Here the job is to print only the lines from the one containing "its inhabitants. He" to the end of the entries, both included, exactly as they stand, with pictures excluded.

----

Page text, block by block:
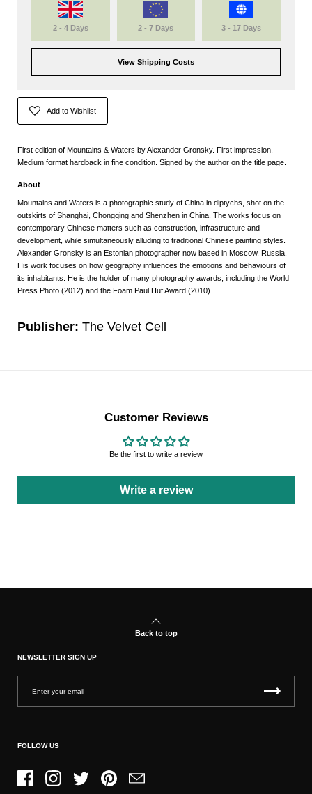
2 - 4 Days 2 - 7 Days 3 - 17 Days
View Shipping Costs
Add to Wishlist
First edition of Mountains & Waters by Alexander Gronsky. First impression.
Medium format hardback in fine condition. Signed by the author on the title page.
About
Mountains and Waters is a photographic study of China in diptychs, shot on the
outskirts of Shanghai, Chongqing and Shenzhen in China. The works focus on
contemporary Chinese matters such as construction, infrastructure and
development, while simultaneously alluding to traditional Chinese painting styles.
Alexander Gronsky is an Estonian photographer now based in Moscow, Russia.
His work focuses on how geography influences the emotions and behaviours of
its inhabitants. He is the holder of many photography awards, including the World
Press Photo (2012) and the Foam Paul Huf Award (2010).
Publisher: The Velvet Cell
Customer Reviews
Be the first to write a review
Write a review
Back to top
NEWSLETTER SIGN UP
FOLLOW US
FacebookInstagramTwitter PinterestEmail
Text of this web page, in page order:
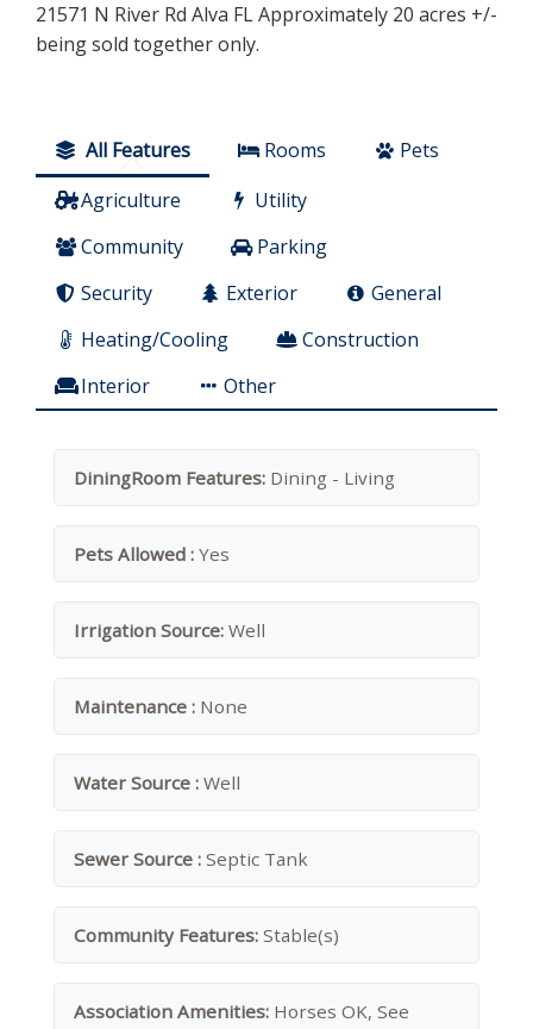
21571 N River Rd Alva FL Approximately 20 acres +/-
being sold together only.
All Features Rooms
Pets
Agriculture
Utility
Community
Parking
Security
Exterior
General
Heating/Cooling
Construction
Interior
Other
DiningRoom Features: Dining - Living
Pets Allowed : Yes
Irrigation Source: Well
Maintenance : None
Water Source : Well
Sewer Source : Septic Tank
Community Features: Stable(s)
Association Amenities: Horses OK, See

----

Result for this task:
its inhabitants. He is the holder of many photography awards, including the World
Press Photo (2012) and the Foam Paul Huf Award (2010).
Publisher: The Velvet Cell
Customer Reviews
Be the first to write a review
Write a review
Back to top
NEWSLETTER SIGN UP
FOLLOW US
FacebookInstagramTwitter PinterestEmail
Text of this web page, in page order:
21571 N River Rd Alva FL Approximately 20 acres +/-
being sold together only.
All Features Rooms
Pets
Agriculture
Utility
Community
Parking
Security
Exterior
General
Heating/Cooling
Construction
Interior
Other
DiningRoom Features: Dining - Living
Pets Allowed : Yes
Irrigation Source: Well
Maintenance : None
Water Source : Well
Sewer Source : Septic Tank
Community Features: Stable(s)
Association Amenities: Horses OK, See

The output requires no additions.